» **WHAT THE EXERCISE ASKS**
Copy out every line holding the string "find" from the records below.

» **GIVEN ENTRIES**
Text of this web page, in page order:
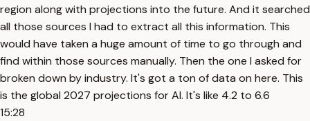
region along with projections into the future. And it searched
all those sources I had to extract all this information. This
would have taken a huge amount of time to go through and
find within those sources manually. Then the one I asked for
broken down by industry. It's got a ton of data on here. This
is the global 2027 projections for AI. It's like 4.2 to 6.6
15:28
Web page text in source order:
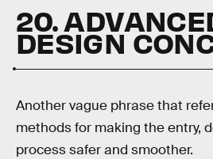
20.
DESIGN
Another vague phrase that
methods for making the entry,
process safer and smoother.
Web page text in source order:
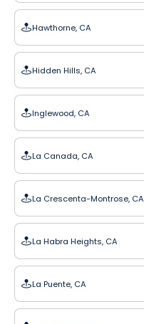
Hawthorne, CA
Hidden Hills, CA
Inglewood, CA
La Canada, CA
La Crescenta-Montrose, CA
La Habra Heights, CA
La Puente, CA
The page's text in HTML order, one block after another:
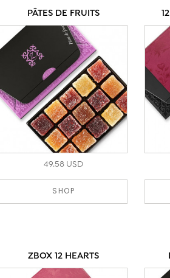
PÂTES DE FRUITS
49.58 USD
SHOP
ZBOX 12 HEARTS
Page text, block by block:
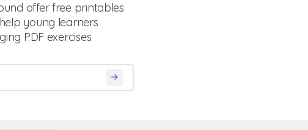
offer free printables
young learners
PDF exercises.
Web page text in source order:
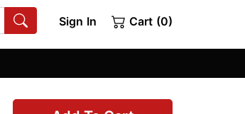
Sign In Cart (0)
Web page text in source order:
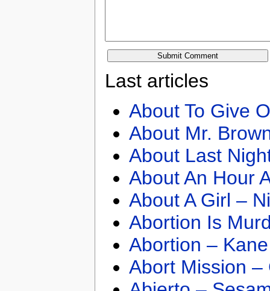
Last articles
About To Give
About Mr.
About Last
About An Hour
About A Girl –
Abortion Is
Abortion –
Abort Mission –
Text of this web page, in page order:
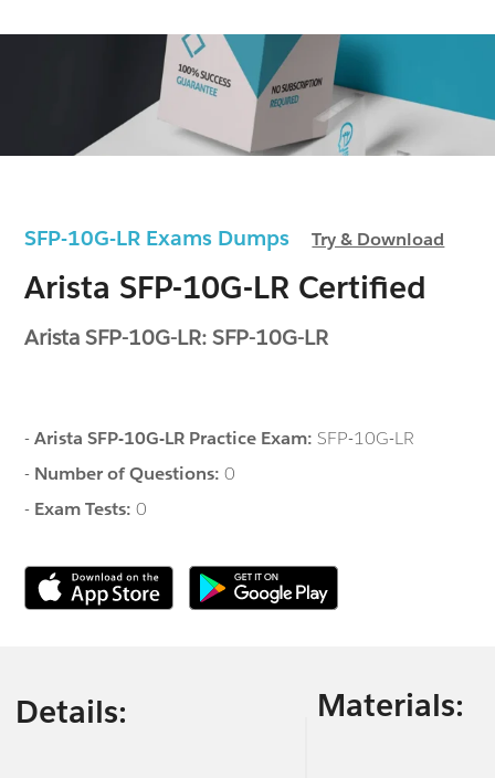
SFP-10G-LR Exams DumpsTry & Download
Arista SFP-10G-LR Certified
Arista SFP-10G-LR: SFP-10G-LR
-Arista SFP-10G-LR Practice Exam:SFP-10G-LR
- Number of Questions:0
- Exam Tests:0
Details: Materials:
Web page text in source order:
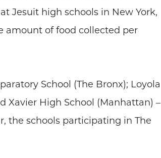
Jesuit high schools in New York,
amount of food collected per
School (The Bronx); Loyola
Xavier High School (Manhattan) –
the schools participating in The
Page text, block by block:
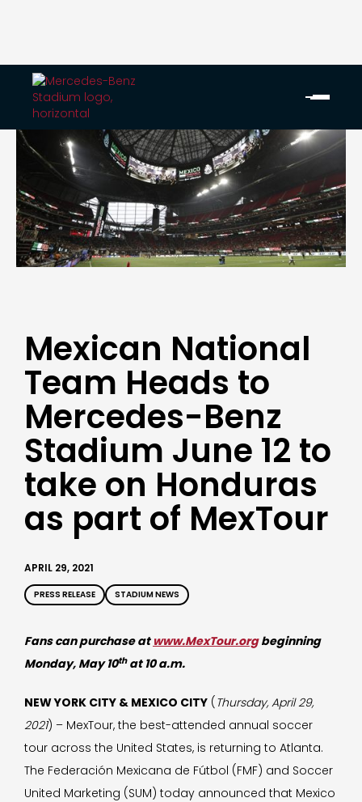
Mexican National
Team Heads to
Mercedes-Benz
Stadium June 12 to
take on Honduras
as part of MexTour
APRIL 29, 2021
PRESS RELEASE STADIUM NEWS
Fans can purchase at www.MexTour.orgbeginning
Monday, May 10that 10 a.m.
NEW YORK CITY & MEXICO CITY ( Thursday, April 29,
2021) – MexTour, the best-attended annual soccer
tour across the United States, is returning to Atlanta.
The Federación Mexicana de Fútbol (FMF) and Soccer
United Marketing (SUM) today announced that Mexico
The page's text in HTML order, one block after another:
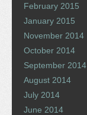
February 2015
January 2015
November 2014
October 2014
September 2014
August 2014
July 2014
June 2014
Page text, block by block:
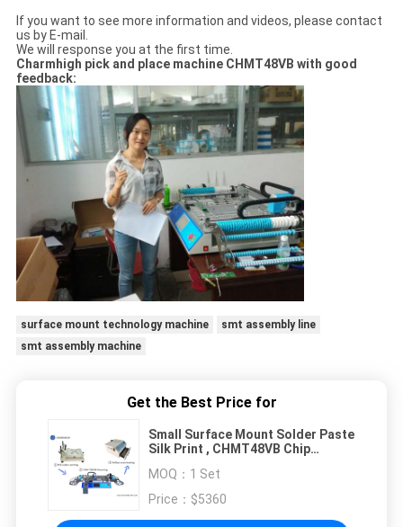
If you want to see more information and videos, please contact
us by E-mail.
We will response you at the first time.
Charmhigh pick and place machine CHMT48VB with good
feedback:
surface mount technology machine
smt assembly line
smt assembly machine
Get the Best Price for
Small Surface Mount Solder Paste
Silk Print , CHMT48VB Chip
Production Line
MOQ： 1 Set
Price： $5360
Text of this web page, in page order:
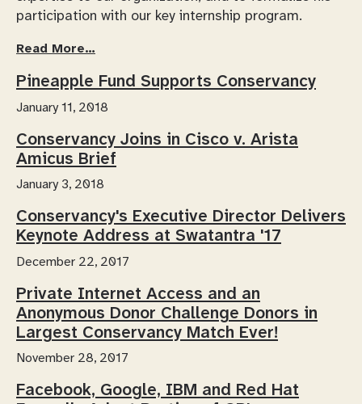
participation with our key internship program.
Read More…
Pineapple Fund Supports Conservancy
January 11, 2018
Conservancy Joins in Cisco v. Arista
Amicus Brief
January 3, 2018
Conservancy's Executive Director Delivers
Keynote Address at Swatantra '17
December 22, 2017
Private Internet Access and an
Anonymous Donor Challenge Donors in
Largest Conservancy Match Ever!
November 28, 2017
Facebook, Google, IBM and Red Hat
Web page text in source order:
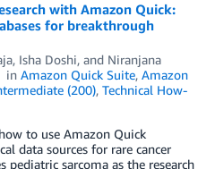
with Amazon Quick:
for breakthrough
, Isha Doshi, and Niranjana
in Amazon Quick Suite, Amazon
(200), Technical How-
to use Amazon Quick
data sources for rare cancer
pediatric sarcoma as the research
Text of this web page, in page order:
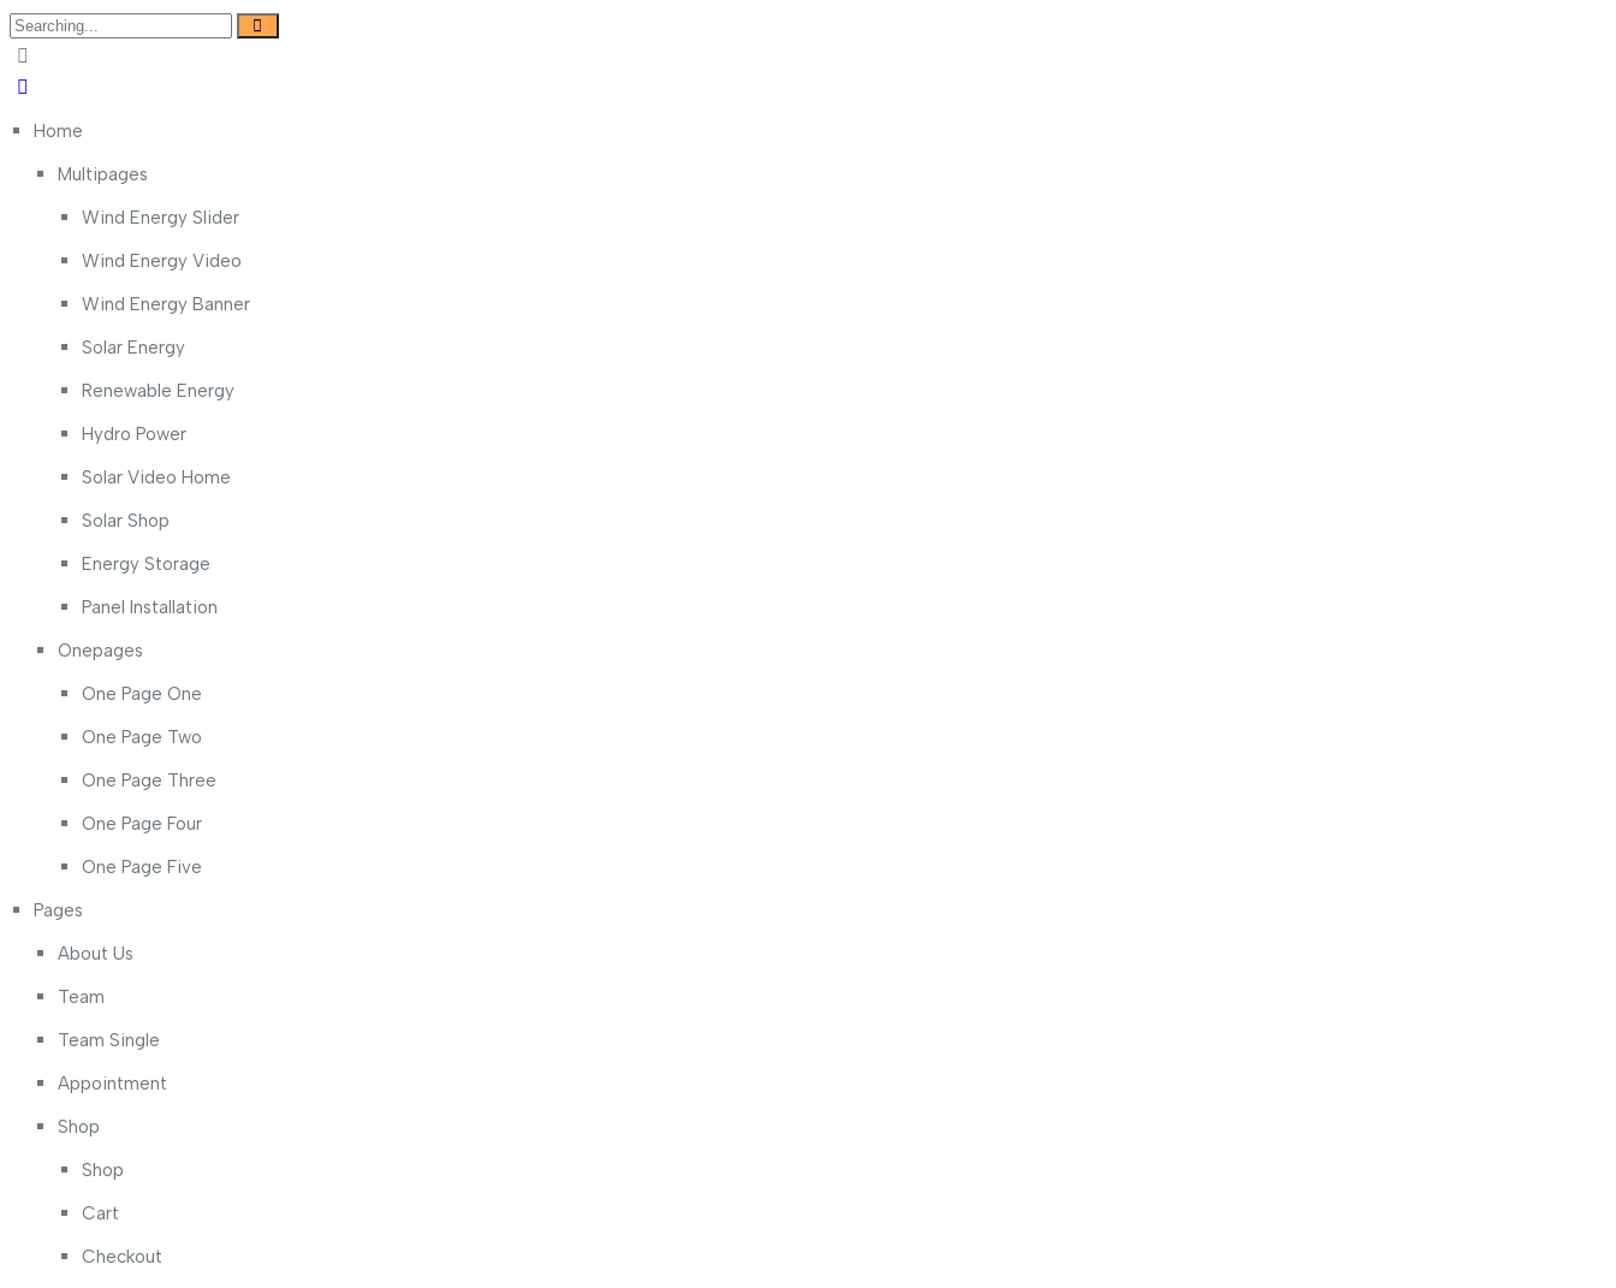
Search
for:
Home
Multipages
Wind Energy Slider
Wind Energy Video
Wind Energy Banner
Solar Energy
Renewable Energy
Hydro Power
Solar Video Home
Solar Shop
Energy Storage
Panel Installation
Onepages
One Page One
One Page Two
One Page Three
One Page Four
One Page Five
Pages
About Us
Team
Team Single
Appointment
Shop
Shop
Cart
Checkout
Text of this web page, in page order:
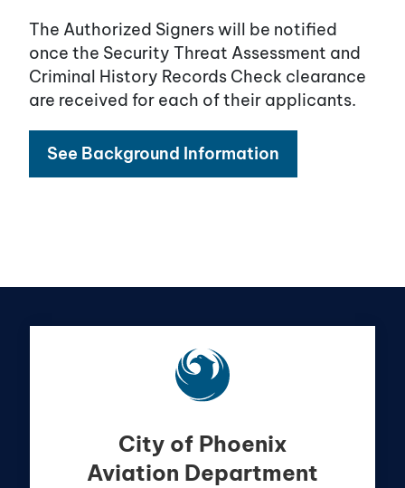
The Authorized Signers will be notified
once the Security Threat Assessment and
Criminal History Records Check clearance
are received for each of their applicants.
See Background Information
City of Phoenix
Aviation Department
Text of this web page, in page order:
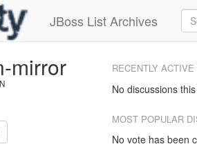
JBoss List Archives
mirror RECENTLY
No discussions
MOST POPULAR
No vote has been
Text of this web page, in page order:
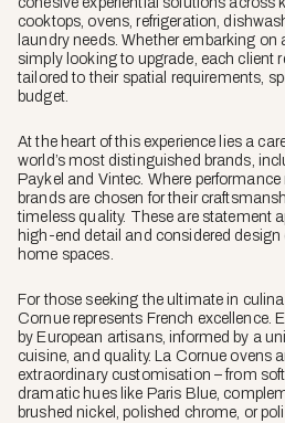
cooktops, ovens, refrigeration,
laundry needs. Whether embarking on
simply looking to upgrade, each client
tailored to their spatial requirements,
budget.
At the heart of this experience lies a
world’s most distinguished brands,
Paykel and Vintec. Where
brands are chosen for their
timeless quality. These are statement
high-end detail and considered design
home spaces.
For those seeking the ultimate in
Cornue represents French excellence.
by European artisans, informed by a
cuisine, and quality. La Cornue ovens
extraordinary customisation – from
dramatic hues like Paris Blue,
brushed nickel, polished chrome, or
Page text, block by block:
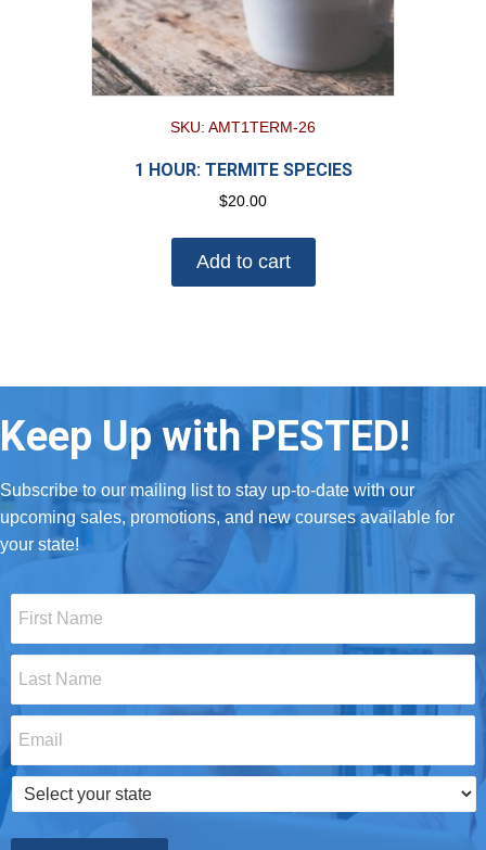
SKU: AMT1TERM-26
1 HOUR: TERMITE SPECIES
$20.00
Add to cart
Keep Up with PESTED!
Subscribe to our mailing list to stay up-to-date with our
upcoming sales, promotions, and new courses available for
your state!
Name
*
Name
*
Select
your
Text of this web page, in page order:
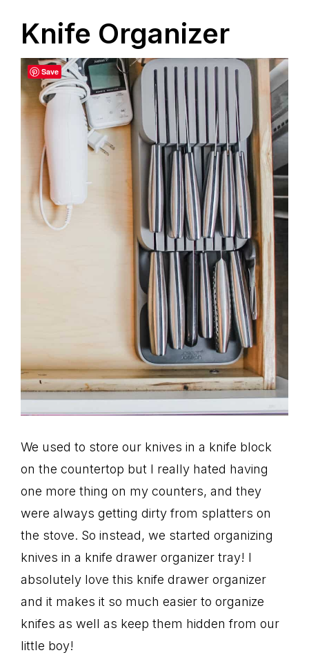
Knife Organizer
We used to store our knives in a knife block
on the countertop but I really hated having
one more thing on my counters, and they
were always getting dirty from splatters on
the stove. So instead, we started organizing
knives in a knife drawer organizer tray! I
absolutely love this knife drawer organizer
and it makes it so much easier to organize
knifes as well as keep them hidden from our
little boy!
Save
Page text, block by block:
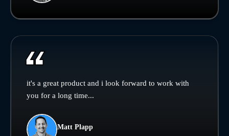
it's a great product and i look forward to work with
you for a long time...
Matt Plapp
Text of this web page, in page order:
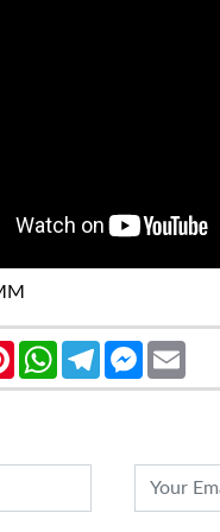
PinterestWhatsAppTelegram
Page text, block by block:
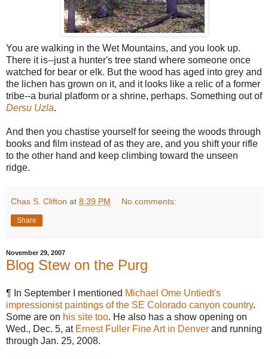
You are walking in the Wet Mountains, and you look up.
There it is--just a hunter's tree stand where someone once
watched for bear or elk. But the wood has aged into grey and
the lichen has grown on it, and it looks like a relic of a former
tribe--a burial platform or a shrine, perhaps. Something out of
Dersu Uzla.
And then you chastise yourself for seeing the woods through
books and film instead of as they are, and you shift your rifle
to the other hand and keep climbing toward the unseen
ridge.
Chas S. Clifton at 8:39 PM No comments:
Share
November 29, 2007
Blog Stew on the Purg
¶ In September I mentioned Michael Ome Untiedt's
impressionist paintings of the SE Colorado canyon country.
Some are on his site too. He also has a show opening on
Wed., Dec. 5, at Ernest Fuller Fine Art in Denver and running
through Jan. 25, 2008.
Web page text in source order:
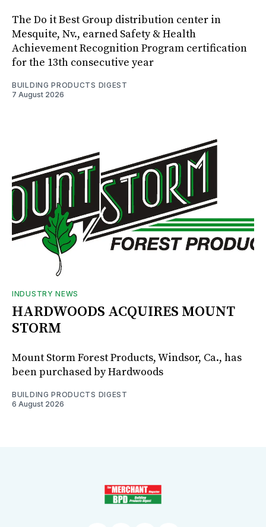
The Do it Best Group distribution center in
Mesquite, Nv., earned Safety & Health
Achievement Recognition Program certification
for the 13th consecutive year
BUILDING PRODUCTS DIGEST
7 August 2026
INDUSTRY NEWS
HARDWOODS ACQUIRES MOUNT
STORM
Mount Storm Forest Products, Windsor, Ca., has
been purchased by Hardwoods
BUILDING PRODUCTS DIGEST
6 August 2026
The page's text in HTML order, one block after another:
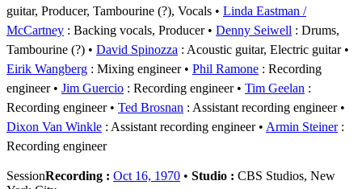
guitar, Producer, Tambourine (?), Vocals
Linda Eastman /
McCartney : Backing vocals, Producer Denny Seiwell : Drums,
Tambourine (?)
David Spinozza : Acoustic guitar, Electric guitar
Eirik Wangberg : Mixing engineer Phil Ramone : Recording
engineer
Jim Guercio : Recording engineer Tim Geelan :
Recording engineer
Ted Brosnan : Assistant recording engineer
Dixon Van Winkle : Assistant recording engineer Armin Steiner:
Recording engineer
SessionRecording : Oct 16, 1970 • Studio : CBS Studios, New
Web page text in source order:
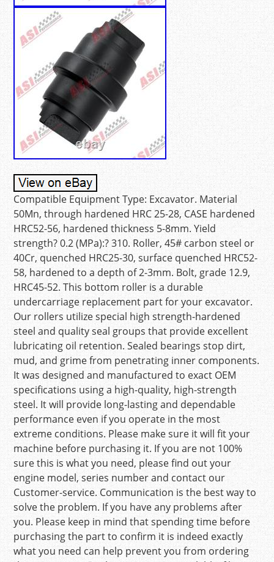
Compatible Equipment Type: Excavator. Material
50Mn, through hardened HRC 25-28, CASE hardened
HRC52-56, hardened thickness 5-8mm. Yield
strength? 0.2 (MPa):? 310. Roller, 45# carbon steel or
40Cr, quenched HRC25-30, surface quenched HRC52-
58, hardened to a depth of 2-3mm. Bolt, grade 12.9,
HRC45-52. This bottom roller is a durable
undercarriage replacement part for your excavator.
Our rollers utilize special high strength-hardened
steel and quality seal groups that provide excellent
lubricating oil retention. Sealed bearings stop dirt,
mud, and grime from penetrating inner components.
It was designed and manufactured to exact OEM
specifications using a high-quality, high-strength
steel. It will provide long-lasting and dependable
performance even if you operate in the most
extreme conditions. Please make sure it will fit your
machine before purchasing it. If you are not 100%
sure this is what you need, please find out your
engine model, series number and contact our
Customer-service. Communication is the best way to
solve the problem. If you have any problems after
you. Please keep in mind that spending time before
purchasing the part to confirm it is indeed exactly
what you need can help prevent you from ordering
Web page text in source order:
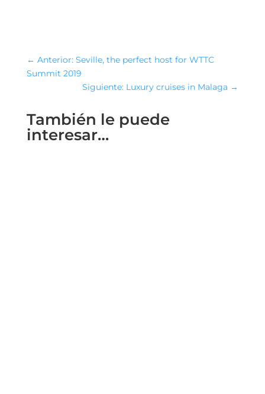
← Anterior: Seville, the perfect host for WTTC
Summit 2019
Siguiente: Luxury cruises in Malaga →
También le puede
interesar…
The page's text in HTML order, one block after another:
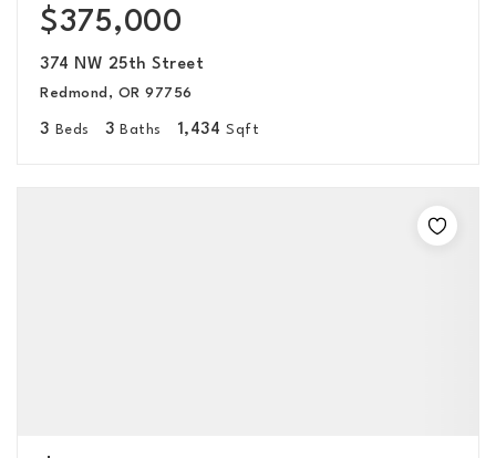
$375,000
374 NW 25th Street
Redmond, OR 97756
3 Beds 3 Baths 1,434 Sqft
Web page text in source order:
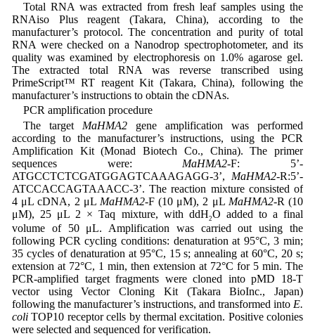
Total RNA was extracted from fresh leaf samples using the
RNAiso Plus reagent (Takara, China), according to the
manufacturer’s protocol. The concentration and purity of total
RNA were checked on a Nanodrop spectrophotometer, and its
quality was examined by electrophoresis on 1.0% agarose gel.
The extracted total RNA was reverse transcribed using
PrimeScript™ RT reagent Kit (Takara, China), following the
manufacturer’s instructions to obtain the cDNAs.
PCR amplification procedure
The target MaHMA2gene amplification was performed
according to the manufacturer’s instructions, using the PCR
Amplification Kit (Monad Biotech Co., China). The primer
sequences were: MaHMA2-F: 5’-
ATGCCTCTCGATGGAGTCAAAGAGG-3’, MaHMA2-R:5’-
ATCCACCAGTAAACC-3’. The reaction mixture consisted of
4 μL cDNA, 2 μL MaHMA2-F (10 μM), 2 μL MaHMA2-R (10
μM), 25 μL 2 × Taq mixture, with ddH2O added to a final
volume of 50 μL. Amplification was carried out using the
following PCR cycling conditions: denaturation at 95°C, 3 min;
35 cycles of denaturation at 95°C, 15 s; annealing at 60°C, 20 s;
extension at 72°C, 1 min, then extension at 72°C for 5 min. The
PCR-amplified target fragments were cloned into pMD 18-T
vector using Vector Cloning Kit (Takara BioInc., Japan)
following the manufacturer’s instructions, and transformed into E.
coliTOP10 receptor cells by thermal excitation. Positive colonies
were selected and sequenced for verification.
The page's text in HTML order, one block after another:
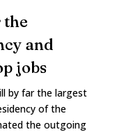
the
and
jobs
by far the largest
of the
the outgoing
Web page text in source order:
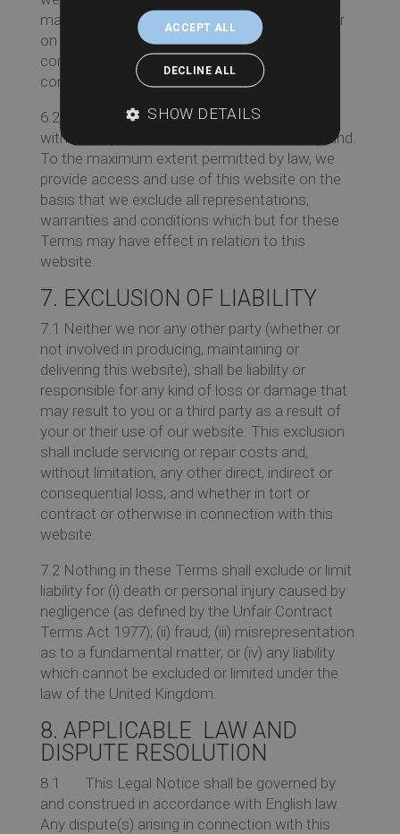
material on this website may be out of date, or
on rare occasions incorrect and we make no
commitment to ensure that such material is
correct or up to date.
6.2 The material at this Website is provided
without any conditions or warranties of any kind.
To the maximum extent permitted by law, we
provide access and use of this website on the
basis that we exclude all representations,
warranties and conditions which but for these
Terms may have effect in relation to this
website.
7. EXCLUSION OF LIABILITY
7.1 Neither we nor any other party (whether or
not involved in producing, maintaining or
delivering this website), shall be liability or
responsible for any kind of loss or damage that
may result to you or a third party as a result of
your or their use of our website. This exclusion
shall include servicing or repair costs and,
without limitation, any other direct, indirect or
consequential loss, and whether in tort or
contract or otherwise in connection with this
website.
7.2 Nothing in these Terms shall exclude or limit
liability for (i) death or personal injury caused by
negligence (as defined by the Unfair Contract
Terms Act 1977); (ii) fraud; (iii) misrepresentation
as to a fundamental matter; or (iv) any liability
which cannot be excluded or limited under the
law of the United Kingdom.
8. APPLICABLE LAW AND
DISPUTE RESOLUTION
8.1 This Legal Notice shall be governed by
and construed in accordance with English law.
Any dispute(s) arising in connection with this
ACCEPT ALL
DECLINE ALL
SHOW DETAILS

» **ANSWER AREA**
find within those sources manually. Then the one I asked for
sure this is what you need, please find out your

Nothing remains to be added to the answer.